Among these records, tally each line with the word "dentist"; the answer is that number alone.

# Stored items from a collection:
***
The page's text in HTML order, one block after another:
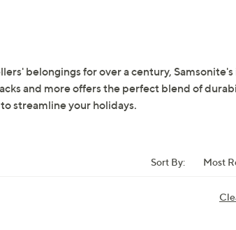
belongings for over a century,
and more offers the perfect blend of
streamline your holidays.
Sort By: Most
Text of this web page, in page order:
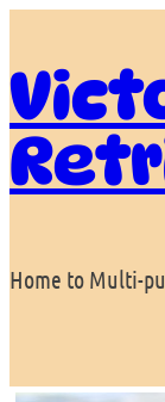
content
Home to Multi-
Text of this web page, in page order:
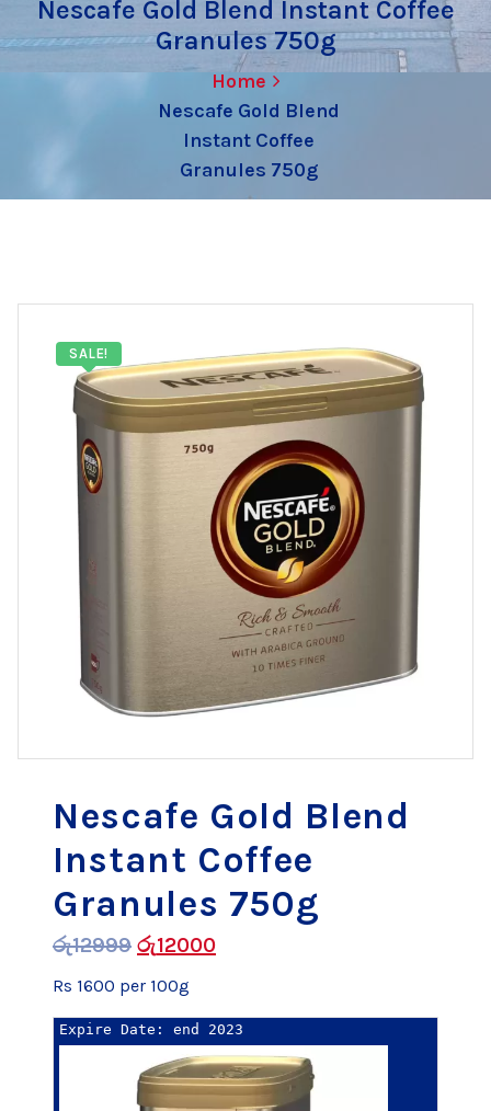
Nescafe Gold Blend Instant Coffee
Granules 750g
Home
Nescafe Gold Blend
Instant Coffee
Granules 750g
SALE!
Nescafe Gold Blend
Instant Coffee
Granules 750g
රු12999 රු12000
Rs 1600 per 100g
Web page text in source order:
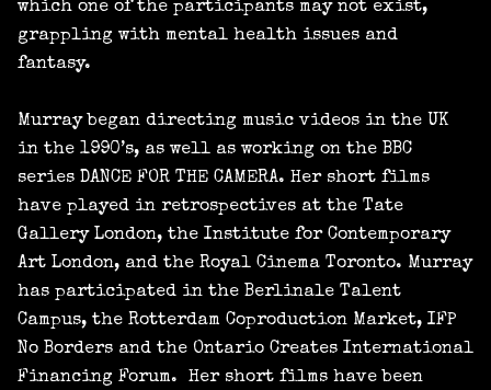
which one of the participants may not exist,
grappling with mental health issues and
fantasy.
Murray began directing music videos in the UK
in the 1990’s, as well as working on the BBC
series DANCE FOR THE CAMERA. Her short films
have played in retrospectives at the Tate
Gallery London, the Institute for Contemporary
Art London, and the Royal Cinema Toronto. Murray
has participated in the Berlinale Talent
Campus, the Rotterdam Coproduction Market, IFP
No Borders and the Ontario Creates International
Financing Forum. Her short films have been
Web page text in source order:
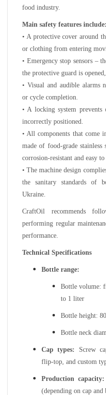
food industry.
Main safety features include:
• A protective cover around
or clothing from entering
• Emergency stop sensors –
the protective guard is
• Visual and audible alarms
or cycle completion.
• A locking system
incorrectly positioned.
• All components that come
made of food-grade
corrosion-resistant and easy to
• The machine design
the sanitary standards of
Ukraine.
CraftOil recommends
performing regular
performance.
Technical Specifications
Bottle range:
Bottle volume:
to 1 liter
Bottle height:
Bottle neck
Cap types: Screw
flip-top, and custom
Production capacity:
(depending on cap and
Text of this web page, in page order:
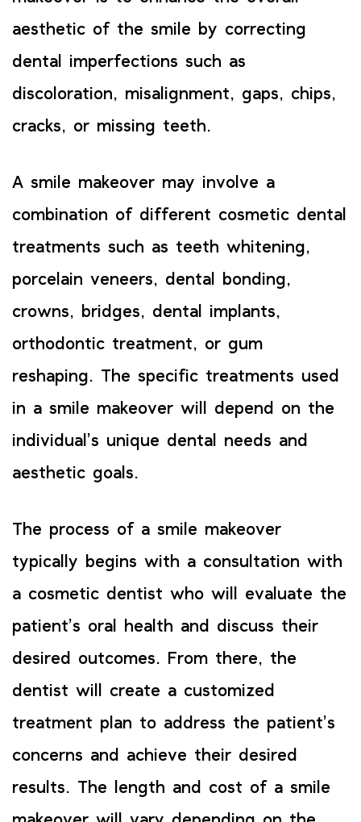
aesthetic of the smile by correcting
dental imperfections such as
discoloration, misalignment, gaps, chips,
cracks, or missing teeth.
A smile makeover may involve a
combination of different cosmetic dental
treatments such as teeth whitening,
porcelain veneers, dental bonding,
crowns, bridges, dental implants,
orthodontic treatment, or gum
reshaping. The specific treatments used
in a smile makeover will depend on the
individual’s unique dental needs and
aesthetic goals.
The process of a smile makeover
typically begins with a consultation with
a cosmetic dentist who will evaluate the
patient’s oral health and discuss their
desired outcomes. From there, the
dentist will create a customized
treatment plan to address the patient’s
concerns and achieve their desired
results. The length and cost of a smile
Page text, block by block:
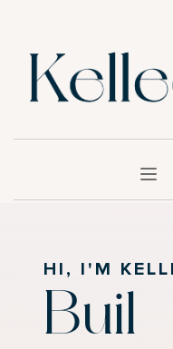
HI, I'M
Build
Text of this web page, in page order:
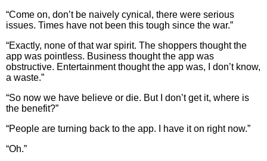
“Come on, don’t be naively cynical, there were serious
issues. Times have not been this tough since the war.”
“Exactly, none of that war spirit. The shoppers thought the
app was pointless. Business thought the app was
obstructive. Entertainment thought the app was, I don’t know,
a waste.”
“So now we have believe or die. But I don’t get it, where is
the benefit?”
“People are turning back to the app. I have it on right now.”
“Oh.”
***
# Result below:
2